Novavax is awaiting FDA approval as early as May

The Food and Drug Administration could authorize Novavax’s Covid-19 vaccine for emergency use as early as May, the company’s CEO Stanley Erck told CNBC on Monday.

Novavax’s phase three trial in the United States is still ongoing, with 30,000 participants, Erck said. The company hopes the FDA will allow it to use data from its clinical trial conducted in the UK when it submits its application for emergency use later this year, he added.

UK health regulators will likely review the vaccine in April, followed by the FDA “probably a month later,” he told CNBC’s “Closing Bell” in an interview.

That timeline could go back a month or two if the FDA decides to wait for data from U.S.-based trials, he said.

Novavax is among several companies working to develop vaccines to fight the virus, which has infected more than 114 million people worldwide and killed at least 2.53 million as of Monday, according to data collected by Johns Hopkins University . So far three vaccines have been authorized by Pfizer, Moderna and Johnson & Johnson.

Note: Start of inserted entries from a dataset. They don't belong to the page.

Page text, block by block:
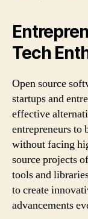
Tech
Open source
startups and
effective
entrepreneurs to
without facing
source projects
tools and
to create
advancements
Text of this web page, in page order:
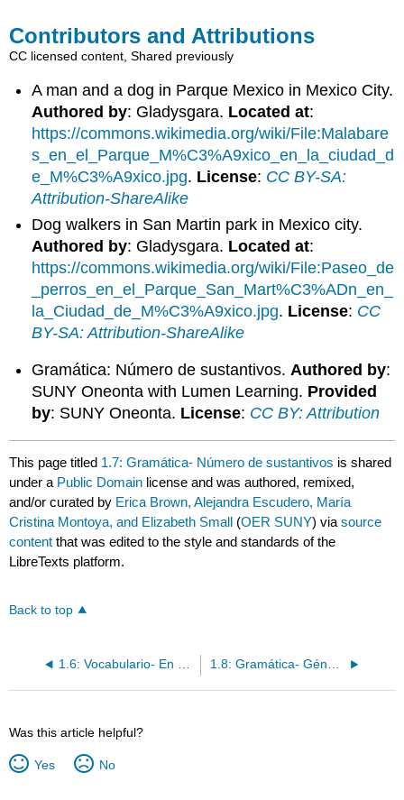
Contributors and Attributions
CC licensed content, Shared previously
A man and a dog in Parque Mexico in Mexico City.
Authored by: Gladysgara. Located at:
https://commons.wikimedia.org/wiki/File:Malabare
s_en_el_Parque_M%C3%A9xico_en_la_ciudad_d
e_M%C3%A9xico.jpg. License: CC BY-SA:
Attribution-ShareAlike
Dog walkers in San Martin park in Mexico city.
Authored by: Gladysgara. Located at:
https://commons.wikimedia.org/wiki/File:Paseo_de
_perros_en_el_Parque_San_Mart%C3%ADn_en_
la_Ciudad_de_M%C3%A9xico.jpg. License: CC
BY-SA: Attribution-ShareAlike
Gramática: Número de sustantivos.Authored by:
SUNY Oneonta with Lumen Learning. Provided
by: SUNY Oneonta. License: CC BY: Attribution
This page titled 1.7: Gramática- Número de sustantivos is shared
under a Public Domain license and was authored, remixed,
and/or curated by Erica Brown, Alejandra Escudero, María
Cristina Montoya, and Elizabeth Small (OER SUNY) viasource
content that was edited to the style and standards of the
LibreTexts platform.
Back to top
Was this article helpful?
Yes No
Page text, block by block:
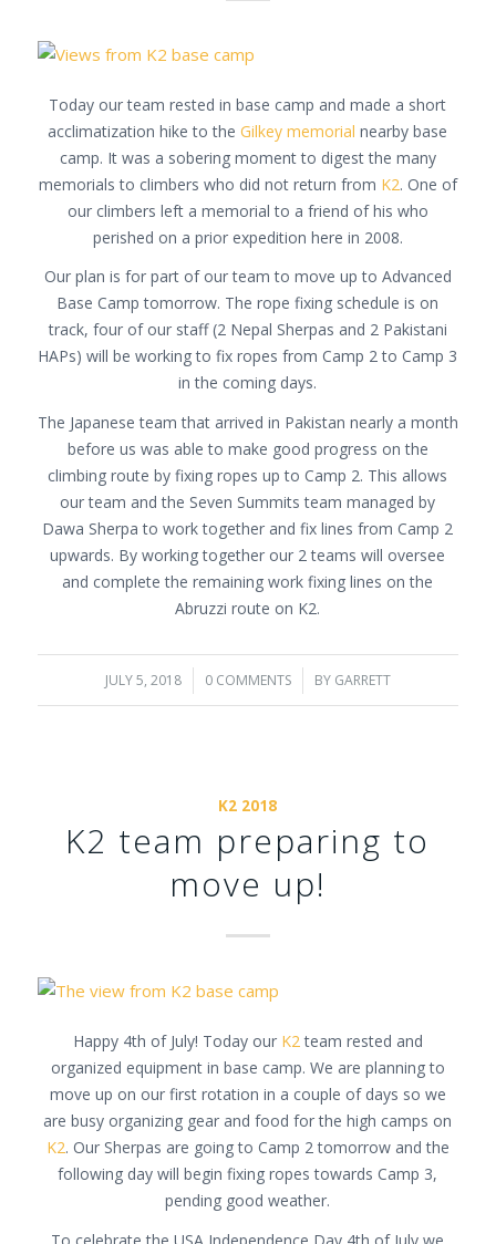
Today our team rested in base camp and made a short
acclimatization hike to theGilkey memorial nearby base
camp. It was a sobering moment to digest the many
memorials to climbers who did not return from K2. One of
our climbers left a memorial to a friend of his who
perished on a prior expedition here in 2008.
Our plan is for part of our team to move up to Advanced
Base Camp tomorrow. The rope fixing schedule is on
track, four of our staff (2 Nepal Sherpas and 2 Pakistani
HAPs) will be working to fix ropes from Camp 2 to Camp 3
in the coming days.
The Japanese team that arrived in Pakistan nearly a month
before us was able to make good progress on the
climbing route by fixing ropes up to Camp 2. This allows
our team and the Seven Summits team managed by
Dawa Sherpa to work together and fix lines from Camp 2
upwards. By working together our 2 teams will oversee
and complete the remaining work fixing lines on the
Abruzzi route on K2.
JULY 5, 2018
/ 0 COMMENTS
/ BY GARRETT
K2 2018
K2 team preparing to
move up!
Happy 4th of July! Today our K2team rested and
organized equipment in base camp. We are planning to
move up on our first rotation in a couple of days so we
are busy organizing gear and food for the high camps on
K2. Our Sherpas are going to Camp 2 tomorrow and the
following day will begin fixing ropes towards Camp 3,
pending good weather.

In late January, Novavax published the results of the phase three tests in the UK, showing that the vaccine was globally effective at 89.3%, although slightly less effective against B.1.1.7, the strain discovered for the first time in the United Kingdom and B.1.351 the strain first discovered in South Africa.

The company said the vaccine was well tolerated, adding that “serious, serious and medically assisted adverse events occurred at low levels and were balanced between the vaccinated and placebo groups.”

Novavax has an agreement with the US government to supply 110 million doses. The company could complete those shipments by June or July, Erck said.

If the company’s vaccine is approved in the U.S., Erck said, it doesn’t care about demand, even though three vaccines are already widely distributed.

“There’s a lot of need for the vaccine in the United States and, you know, it’s a big world,” he said, adding that the company has commitments of 200 million doses elsewhere.